AuthorKramer, Victor H.

By Polly Nelson.(1) New York: William Morrow and Company, Inc. 1994. Pp. 336. $23.00.

1986, a few months after she had joined the distinguished Washington, D.C. law firm of Wilmer, Cutler and Pickering, Polly Nelson, 35 years old and a 1984 graduate of the law school of the University of Minnesota, where she was President of the School's Law Review, accepted a pro bono assignment to participate with other lawyers in the firm in proceedings to save Ted Bundy, serial killer of many young women over a six-year period, from death in Florida's electric chair. (He had first been sentenced to death in 1979, two years before Ms. Nelson entered law school.) The assignment lasted over three years. Her book tells the story of her efforts in vivid and most of the time highly readable fashion. The book is well worth reading for those interested in death penalty issues, or the pathology of psychopaths, or in a candid and revealing partial autobiography of a remarkable woman who turn out to be unsuited for private practice. Her firm told her to find another job after she had completed the assignment and had participated in the expenditure of a million and a half dollars of the firm's funds in extending Bundy's life for three years--about a half million dollars a year.(3)

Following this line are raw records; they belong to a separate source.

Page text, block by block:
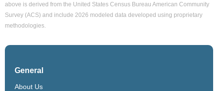
above is derived from the United States Census Bureau American Community
Survey (ACS) and include 2026 modeled data developed using proprietary
methodologies.
General
About Us
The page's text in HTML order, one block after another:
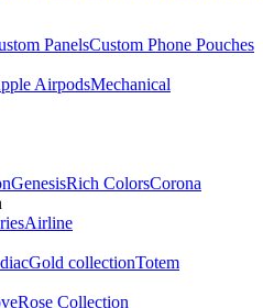
PanelsCustom Phone Pouches
AirpodsMechanical
GenesisRich ColorsCorona
Airline
Gold collectionTotem
Rose Collection
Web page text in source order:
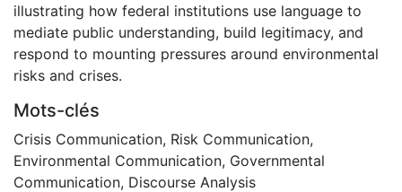
illustrating how federal institutions use language to
mediate public understanding, build legitimacy, and
respond to mounting pressures around environmental
risks and crises.
Mots-clés
Crisis Communication, Risk Communication,
Environmental Communication, Governmental
Communication, Discourse Analysis
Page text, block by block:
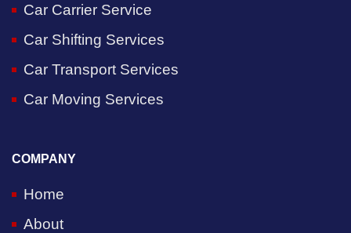
Car Carrier Service
Car Shifting Services
Car Transport Services
Car Moving Services
COMPANY
Home
About
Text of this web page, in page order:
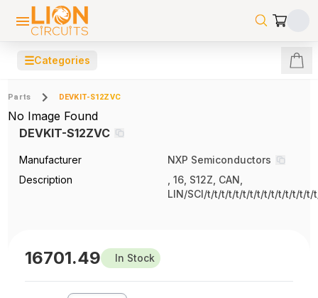
☰Categories
Parts DEVKIT-S12ZVC
No Image Found
DEVKIT-S12ZVC
Manufacturer
NXP Semiconductors
Description
, 16, S12Z, CAN,
LIN/SCI/t/t/t/t/t/t/t/t/t/t/t/t/t/t/t/
16701.49 In Stock
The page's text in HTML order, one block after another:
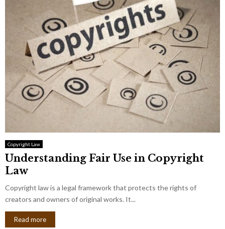
Copyright Law
Understanding Fair Use in Copyright
Law
Copyright law is a legal framework that protects the rights of
creators and owners of original works. It...
Read more
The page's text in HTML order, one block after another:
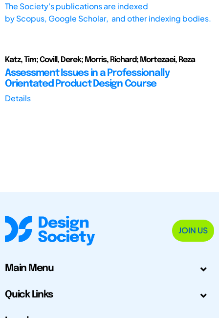
The Society's publications are indexed
byScopus, Google Scholar, and other indexing bodies.
Katz, Tim; Covill, Derek; Morris, Richard; Mortezaei, Reza
Assessment Issues in a Professionally
Orientated Product Design Course
Details
JOIN US
Main Menu
Quick Links
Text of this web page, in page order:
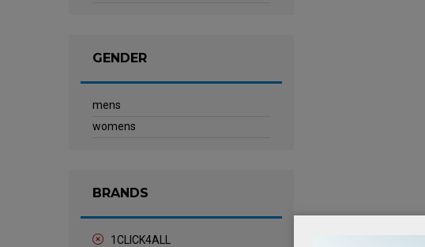
GENDER
mens
womens
BRANDS
1CLICK4ALL
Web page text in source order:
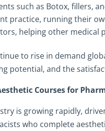
such as Botox, fillers,
practice, running their
helping other medical
to rise in demand
potential, and the
Courses for
is growing rapidly,
who complete
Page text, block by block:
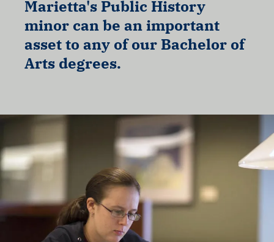
Marietta's Public History
minor can be an important
asset to any of our Bachelor of
Arts degrees.
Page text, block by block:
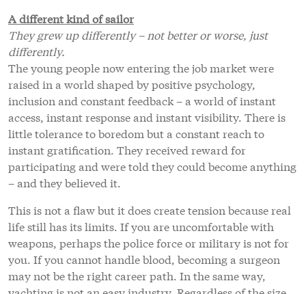
A different kind of sailor
They grew up differently – not better or worse, just
differently.
The young people now entering the job market were
raised in a world shaped by positive psychology,
inclusion and constant feedback – a world of instant
access, instant response and instant visibility. There is
little tolerance to boredom but a constant reach to
instant gratification. They received reward for
participating and were told they could become anything
– and they believed it.
This is not a flaw but it does create tension because real
life still has its limits. If you are uncomfortable with
weapons, perhaps the police force or military is not for
you. If you cannot handle blood, becoming a surgeon
may not be the right career path. In the same way,
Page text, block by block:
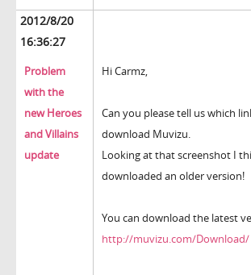
2012/8/20
16:36:27
Problem
with the
new Heroes
and Villains
update
Hi Carmz,
Can you please tell us which
download Muvizu.
Looking at that screenshot I
downloaded an older version!
You can download the latest
http://muvizu.com/Download/
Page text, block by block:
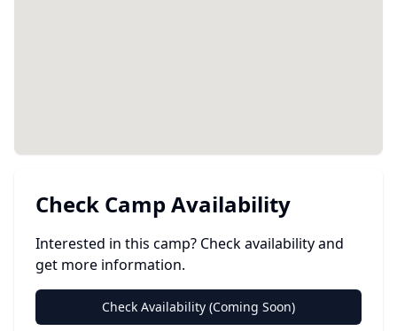
Check Camp Availability
Interested in this camp? Check availability and
get more information.
Check Availability (Coming Soon)
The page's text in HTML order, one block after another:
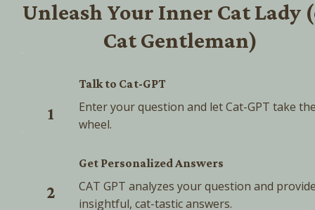
Unleash Your Inner Cat Lady
Cat Gentleman)
1
Talk to Cat-GPT
Enter your question and let Cat-GPT take
wheel.
2
Get Personalized Answers
CAT GPT analyzes your question and
insightful, cat-tastic answers.
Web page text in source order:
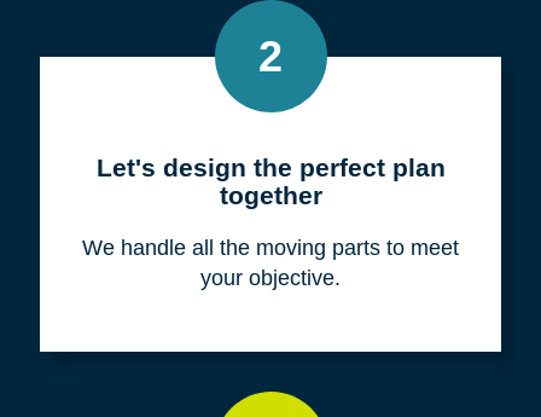
2
Let's design the perfect plan
together
We handle all the moving parts to meet
your objective.
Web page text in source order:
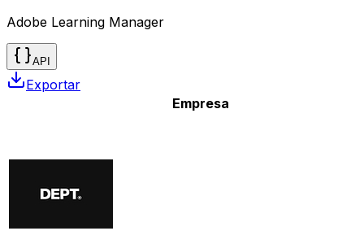
Adobe Learning Manager
API
Exportar
Empresa
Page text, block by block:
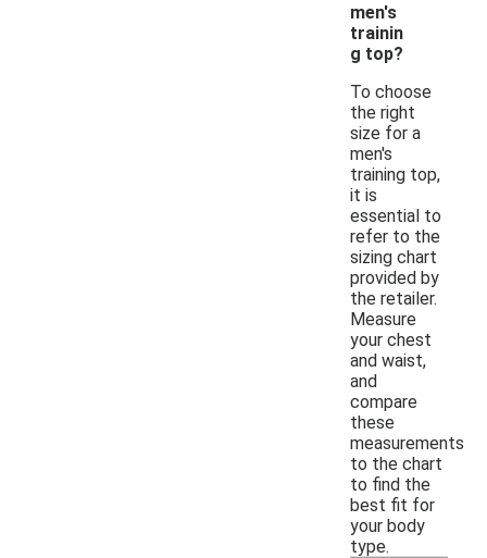
men's
trainin
g top?
To choose
the right
size for a
men's
training top,
it is
essential to
refer to the
sizing chart
provided by
the retailer.
Measure
your chest
and waist,
and
compare
these
measurements
to the chart
to find the
best fit for
your body
type.
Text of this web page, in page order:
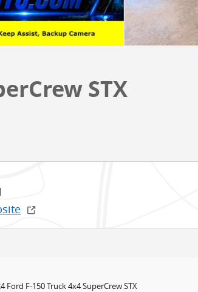
STX
Ford F-150 Truck 4x4 SuperCrew STX
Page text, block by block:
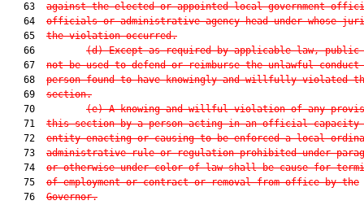
   63
against the elected or appointed local government
   64
officials or administrative agency head under whose
   65
the violation occurred.
   66
(d) Except as required by applicable law, public
   67
not be used to defend or reimburse the unlawful conduct
   68
person found to have knowingly and willfully violated
   69
section.
   70
(e) A knowing and willful violation of any
   71
this section by a person acting in an official capacity
   72
entity enacting or causing to be enforced a local
   73
administrative rule or regulation prohibited under
   74
or otherwise under color of law shall be cause for
   75
of employment or contract or removal from office by the
   76
Governor.
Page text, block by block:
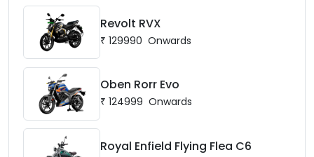
Revolt RVX
₹ 129990 Onwards
Oben Rorr Evo
₹ 124999 Onwards
Royal Enfield Flying Flea C6
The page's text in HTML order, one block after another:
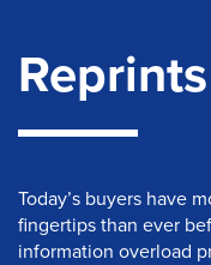
Reprints
Today’s buyers have
fingertips than ever
information overload
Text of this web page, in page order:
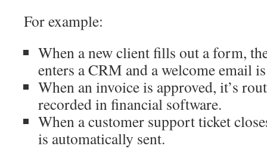
For example:
When a new client fills out a form,
enters a CRM and a welcome email
When an invoice is approved, it’s
recorded in financial software.
When a customer support ticket
is automatically sent.
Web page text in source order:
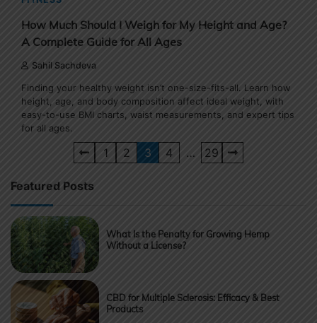
How Much Should I Weigh for My Height and Age?
A Complete Guide for All Ages
Sahil Sachdeva
Finding your healthy weight isn’t one-size-fits-all. Learn how
height, age, and body composition affect ideal weight, with
easy-to-use BMI charts, waist measurements, and expert tips
for all ages.
pagination
1 2 3 4 … 29
Featured Posts
What Is the Penalty for Growing Hemp
Without a License?
CBD for Multiple Sclerosis: Efficacy & Best
Products
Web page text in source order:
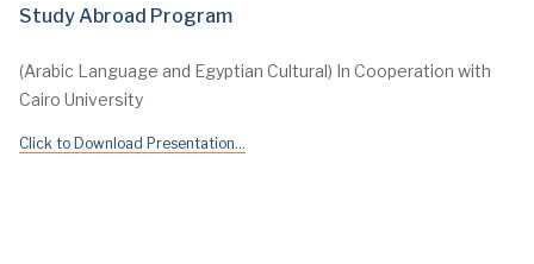
Study Abroad Program
(Arabic Language and Egyptian Cultural) In Cooperation with
Cairo University
Click to Download Presentation...
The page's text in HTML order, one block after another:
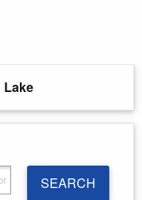
Lake
SEARCH
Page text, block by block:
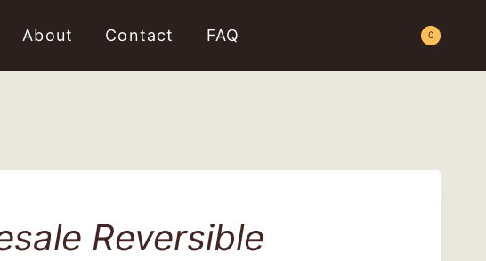
About Contact FAQ 0
Reversible
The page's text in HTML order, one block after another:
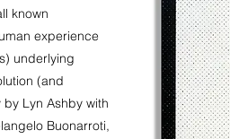
known
experience
underlying
(and
Lyn Ashby with
Buonarroti,
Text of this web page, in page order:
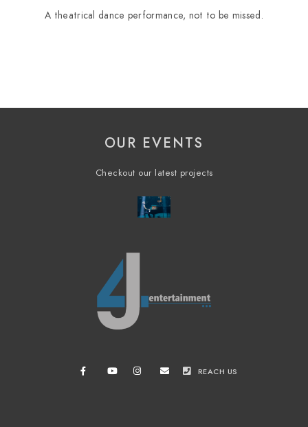
A theatrical dance performance, not to be missed.
OUR EVENTS
Checkout our latest projects
REACH US
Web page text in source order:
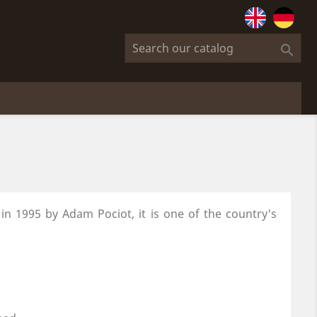

1995 by Adam Pociot, it is one of the country's
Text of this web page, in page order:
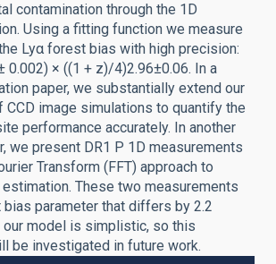
contamination through the 1D
Using a fitting function we measure
Lyα forest bias with high precision:
0.002) × ((1 + z)/4)2.96±0.06. In a
paper, we substantially extend our
image simulations to quantify the
performance accurately. In another
we present DR1 P 1D measurements
Transform (FFT) approach to
These two measurements
parameter that differs by 2.2
our model is simplistic, so this
be investigated in future work.
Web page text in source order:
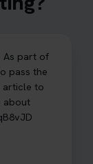
As part of
pass the
article to
about
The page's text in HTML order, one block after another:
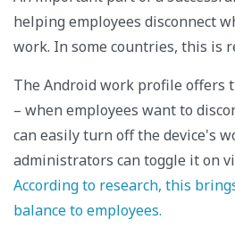
helping employees disconnect
work. In some countries, this is
The Android work profile offers
– when employees want to
can easily turn off the device's
administrators can toggle it on
According to research, this
balance to employees.
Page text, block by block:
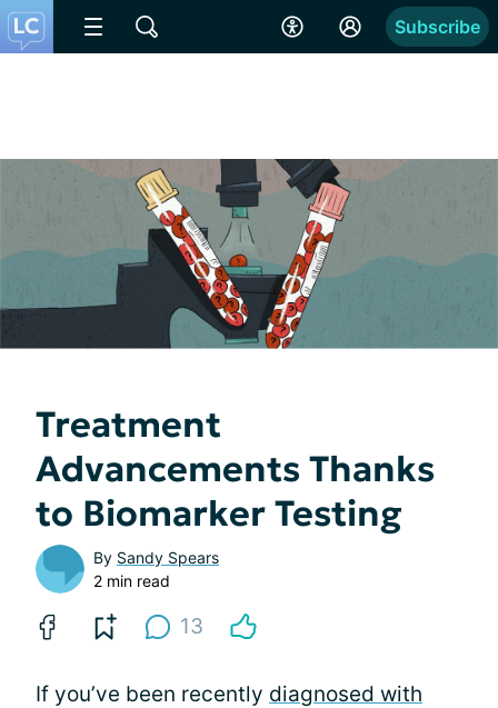
Subscribe
Treatment
Advancements Thanks
to Biomarker Testing
By Sandy Spears
2 min read
13
If you’ve been recently diagnosed with
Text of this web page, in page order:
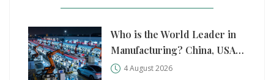
Who is the World Leader in
Manufacturing? China, USA,
and Germany Compared
4 August 2026
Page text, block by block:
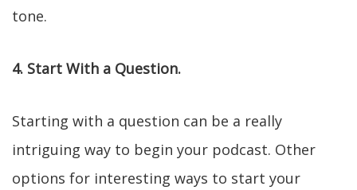
tone.
4. Start With a Question.
Starting with a question can be a really
intriguing way to begin your podcast. Other
options for interesting ways to start your
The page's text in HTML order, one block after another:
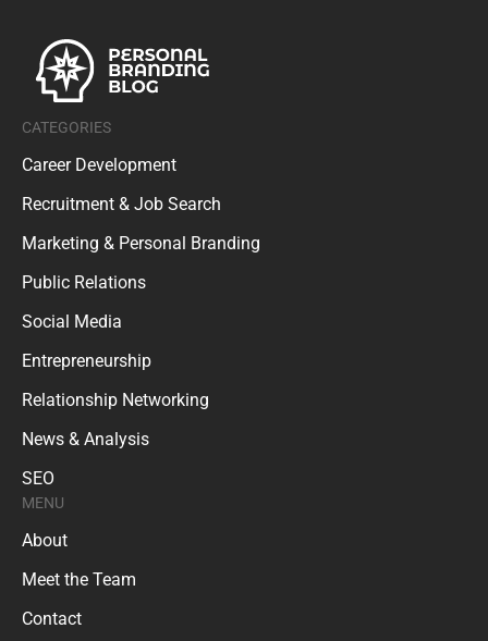
CATEGORIES
Career Development
Recruitment & Job Search
Marketing & Personal Branding
Public Relations
Social Media
Entrepreneurship
Relationship Networking
News & Analysis
SEO
MENU
About
Meet the Team
Contact
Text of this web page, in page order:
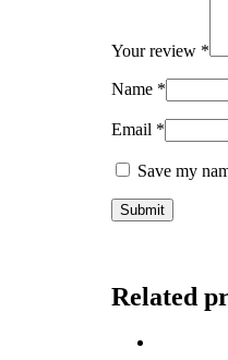
Your review *
Name *
Email *
Save my
Related
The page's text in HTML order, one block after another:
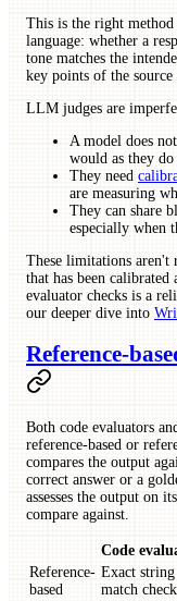
This is the right
language: whether a
tone matches the
key points of the source
LLM judges are
A model does
would as they
They need
are measuring
They can share
especially when
These limitations
that has been calibrated
evaluator checks is a
our deeper dive into
Reference-
Both code evaluators
reference-based or
compares the output
correct answer or a
assesses the output on
compare against.
Code
Reference-
based
Exact string
match check
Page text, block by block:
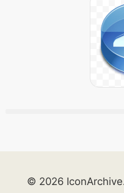
© 2026
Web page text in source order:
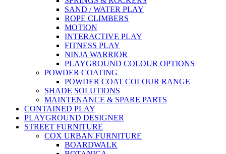
SAND / WATER PLAY
ROPE CLIMBERS
MOTION
INTERACTIVE PLAY
FITNESS PLAY
NINJA WARRIOR
PLAYGROUND COLOUR OPTIONS
POWDER COATING
POWDER COAT COLOUR RANGE
SHADE SOLUTIONS
MAINTENANCE & SPARE PARTS
CONTAINED PLAY
PLAYGROUND DESIGNER
STREET FURNITURE
COX URBAN FURNITURE
BOARDWALK
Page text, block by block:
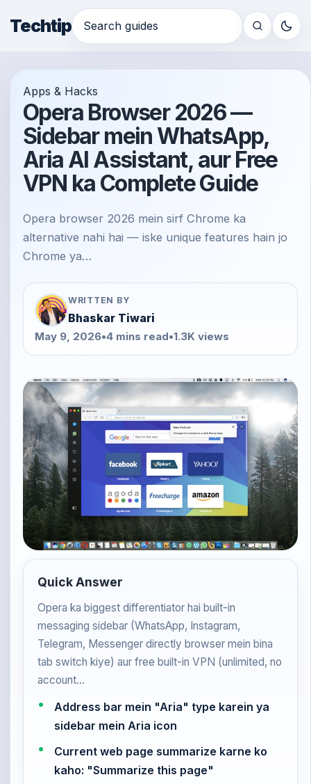
TechtipSearch for:
Apps & Hacks
Opera Browser 2026 —
Sidebar mein WhatsApp,
Aria AI Assistant, aur Free
VPN ka Complete Guide
Opera browser 2026 mein sirf Chrome ka
alternative nahi hai — iske unique features hain jo
Chrome ya…
WRITTEN BY
Bhaskar Tiwari
May 9, 2026•4 mins read•1.3K views
Quick Answer
Opera ka biggest differentiator hai built-in
messaging sidebar (WhatsApp, Instagram,
Telegram, Messenger directly browser mein bina
tab switch kiye) aur free built-in VPN (unlimited, no
account…
Address bar mein "Aria" type karein ya
sidebar mein Aria icon
Current web page summarize karne ko
kaho: "Summarize this page"
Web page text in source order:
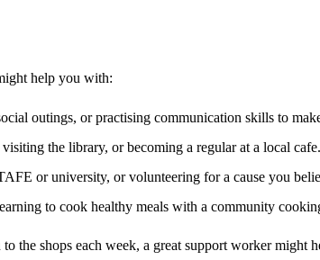
help you with:
outings, or practising communication skills to
the library, or becoming a regular at a local cafe.
or university, or volunteering for a cause you
to cook healthy meals with a community
shops each week, a great support worker might
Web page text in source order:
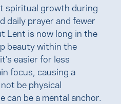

While the book is not divided into three parts, it is helpful both in reviewing and reading the book to consider it from three different aspects. First, there is the author's detailed description of the legal maneuvers to save her client from the electric chair. Second, much in the book consists of the author's own analysis of her intellectual and emotional development--a search for her own motivations. Finally, the book describes efforts made by Bundy and psychiatrists to explain why this serial, sadistic killer of young women did what he did.

Legal Maneuvering to Defeat the Death Penalty in Florida. This is the most lawyer-like and, to this reviewer, the least interesting part of the book. Bundy had been convicted by the Florida courts in two separate cases of murdering three young women: two in the same incident in a Chi Omega sorority house at Florida State University in Tallahassee and another woman in Lake City. The two cases were at different stages when Wilmer, Cutler began to act as counsel. This both complicated the situation and gave Bundy's lawyers more opportunities to delay his death.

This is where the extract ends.